─── LISTED ENTRIES

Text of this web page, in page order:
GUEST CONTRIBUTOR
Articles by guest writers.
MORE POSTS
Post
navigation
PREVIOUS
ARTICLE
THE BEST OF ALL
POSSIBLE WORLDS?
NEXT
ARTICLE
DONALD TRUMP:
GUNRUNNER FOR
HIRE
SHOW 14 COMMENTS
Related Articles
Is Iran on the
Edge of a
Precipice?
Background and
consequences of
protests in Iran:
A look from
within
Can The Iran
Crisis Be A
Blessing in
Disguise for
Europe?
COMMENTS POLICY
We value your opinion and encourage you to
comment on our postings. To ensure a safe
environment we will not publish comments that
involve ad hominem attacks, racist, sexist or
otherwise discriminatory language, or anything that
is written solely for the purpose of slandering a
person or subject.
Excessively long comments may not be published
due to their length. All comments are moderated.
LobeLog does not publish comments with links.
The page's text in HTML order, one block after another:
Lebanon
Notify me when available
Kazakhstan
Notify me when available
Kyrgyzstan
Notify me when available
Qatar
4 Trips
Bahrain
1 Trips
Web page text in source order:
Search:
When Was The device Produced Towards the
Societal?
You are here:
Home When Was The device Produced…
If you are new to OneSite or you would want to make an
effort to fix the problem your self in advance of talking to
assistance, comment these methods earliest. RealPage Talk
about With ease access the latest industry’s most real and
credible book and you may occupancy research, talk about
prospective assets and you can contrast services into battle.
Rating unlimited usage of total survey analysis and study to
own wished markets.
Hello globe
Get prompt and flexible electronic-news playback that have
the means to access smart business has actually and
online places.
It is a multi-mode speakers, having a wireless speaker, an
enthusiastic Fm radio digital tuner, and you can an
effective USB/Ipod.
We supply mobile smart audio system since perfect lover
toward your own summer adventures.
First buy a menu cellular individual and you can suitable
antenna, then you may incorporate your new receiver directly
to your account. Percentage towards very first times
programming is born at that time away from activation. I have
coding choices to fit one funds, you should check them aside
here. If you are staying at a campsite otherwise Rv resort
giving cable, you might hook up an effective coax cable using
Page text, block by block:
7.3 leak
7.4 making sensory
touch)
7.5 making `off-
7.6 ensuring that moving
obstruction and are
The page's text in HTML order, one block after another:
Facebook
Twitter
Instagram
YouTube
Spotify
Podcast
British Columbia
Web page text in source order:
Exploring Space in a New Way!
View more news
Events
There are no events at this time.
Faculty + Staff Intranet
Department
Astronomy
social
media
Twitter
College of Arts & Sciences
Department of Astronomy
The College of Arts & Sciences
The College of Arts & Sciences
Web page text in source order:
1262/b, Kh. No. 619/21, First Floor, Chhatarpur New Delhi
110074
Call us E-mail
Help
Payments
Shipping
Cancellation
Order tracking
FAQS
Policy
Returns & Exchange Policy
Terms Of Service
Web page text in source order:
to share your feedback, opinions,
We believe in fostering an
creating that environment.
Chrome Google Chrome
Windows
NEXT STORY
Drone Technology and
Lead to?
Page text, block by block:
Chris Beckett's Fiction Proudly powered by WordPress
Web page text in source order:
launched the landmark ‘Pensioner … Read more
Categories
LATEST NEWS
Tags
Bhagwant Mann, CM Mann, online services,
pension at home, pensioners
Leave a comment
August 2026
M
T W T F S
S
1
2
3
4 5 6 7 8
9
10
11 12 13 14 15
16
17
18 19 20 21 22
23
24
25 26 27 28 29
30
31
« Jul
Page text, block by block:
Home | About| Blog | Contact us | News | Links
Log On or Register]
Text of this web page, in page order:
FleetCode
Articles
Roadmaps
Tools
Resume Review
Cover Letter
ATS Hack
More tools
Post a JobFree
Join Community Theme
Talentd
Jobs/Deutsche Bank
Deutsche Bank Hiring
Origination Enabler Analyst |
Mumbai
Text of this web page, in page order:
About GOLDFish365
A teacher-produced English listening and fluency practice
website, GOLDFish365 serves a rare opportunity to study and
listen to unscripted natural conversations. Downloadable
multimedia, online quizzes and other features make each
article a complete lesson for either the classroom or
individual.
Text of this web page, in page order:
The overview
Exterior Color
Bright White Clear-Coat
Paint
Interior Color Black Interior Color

──────

**WHAT TO WORK ON**
Please restate the records in full, word for word.

**WRITTEN SOLUTION**
Text of this web page, in page order:
GUEST CONTRIBUTOR
Articles by guest writers.
MORE POSTS
Post
navigation
PREVIOUS
ARTICLE
THE BEST OF ALL
POSSIBLE WORLDS?
NEXT
ARTICLE
DONALD TRUMP:
GUNRUNNER FOR
HIRE
SHOW 14 COMMENTS
Related Articles
Is Iran on the
Edge of a
Precipice?
Background and
consequences of
protests in Iran:
A look from
within
Can The Iran
Crisis Be A
Blessing in
Disguise for
Europe?
COMMENTS POLICY
We value your opinion and encourage you to
comment on our postings. To ensure a safe
environment we will not publish comments that
involve ad hominem attacks, racist, sexist or
otherwise discriminatory language, or anything that
is written solely for the purpose of slandering a
person or subject.
Excessively long comments may not be published
due to their length. All comments are moderated.
LobeLog does not publish comments with links.
The page's text in HTML order, one block after another:
Lebanon
Notify me when available
Kazakhstan
Notify me when available
Kyrgyzstan
Notify me when available
Qatar
4 Trips
Bahrain
1 Trips
Web page text in source order:
Search:
When Was The device Produced Towards the
Societal?
You are here:
Home When Was The device Produced…
If you are new to OneSite or you would want to make an
effort to fix the problem your self in advance of talking to
assistance, comment these methods earliest. RealPage Talk
about With ease access the latest industry’s most real and
credible book and you may occupancy research, talk about
prospective assets and you can contrast services into battle.
Rating unlimited usage of total survey analysis and study to
own wished markets.
Hello globe
Get prompt and flexible electronic-news playback that have
the means to access smart business has actually and
online places.
It is a multi-mode speakers, having a wireless speaker, an
enthusiastic Fm radio digital tuner, and you can an
effective USB/Ipod.
We supply mobile smart audio system since perfect lover
toward your own summer adventures.
First buy a menu cellular individual and you can suitable
antenna, then you may incorporate your new receiver directly
to your account. Percentage towards very first times
programming is born at that time away from activation. I have
coding choices to fit one funds, you should check them aside
here. If you are staying at a campsite otherwise Rv resort
giving cable, you might hook up an effective coax cable using
Page text, block by block:
7.3 leak
7.4 making sensory
touch)
7.5 making `off-
7.6 ensuring that moving
obstruction and are
The page's text in HTML order, one block after another:
Facebook
Twitter
Instagram
YouTube
Spotify
Podcast
British Columbia
Web page text in source order:
Exploring Space in a New Way!
View more news
Events
There are no events at this time.
Faculty + Staff Intranet
Department
Astronomy
social
media
Twitter
College of Arts & Sciences
Department of Astronomy
The College of Arts & Sciences
The College of Arts & Sciences
Web page text in source order:
1262/b, Kh. No. 619/21, First Floor, Chhatarpur New Delhi
110074
Call us E-mail
Help
Payments
Shipping
Cancellation
Order tracking
FAQS
Policy
Returns & Exchange Policy
Terms Of Service
Web page text in source order:
to share your feedback, opinions,
We believe in fostering an
creating that environment.
Chrome Google Chrome
Windows
NEXT STORY
Drone Technology and
Lead to?
Page text, block by block:
Chris Beckett's Fiction Proudly powered by WordPress
Web page text in source order:
launched the landmark ‘Pensioner … Read more
Categories
LATEST NEWS
Tags
Bhagwant Mann, CM Mann, online services,
pension at home, pensioners
Leave a comment
August 2026
M
T W T F S
S
1
2
3
4 5 6 7 8
9
10
11 12 13 14 15
16
17
18 19 20 21 22
23
24
25 26 27 28 29
30
31
« Jul
Page text, block by block:
Home | About| Blog | Contact us | News | Links
Log On or Register]
Text of this web page, in page order:
FleetCode
Articles
Roadmaps
Tools
Resume Review
Cover Letter
ATS Hack
More tools
Post a JobFree
Join Community Theme
Talentd
Jobs/Deutsche Bank
Deutsche Bank Hiring
Origination Enabler Analyst |
Mumbai
Text of this web page, in page order:
About GOLDFish365
A teacher-produced English listening and fluency practice
website, GOLDFish365 serves a rare opportunity to study and
listen to unscripted natural conversations. Downloadable
multimedia, online quizzes and other features make each
article a complete lesson for either the classroom or
individual.
Text of this web page, in page order:
The overview
Exterior Color
Bright White Clear-Coat
Paint
Interior Color Black Interior Color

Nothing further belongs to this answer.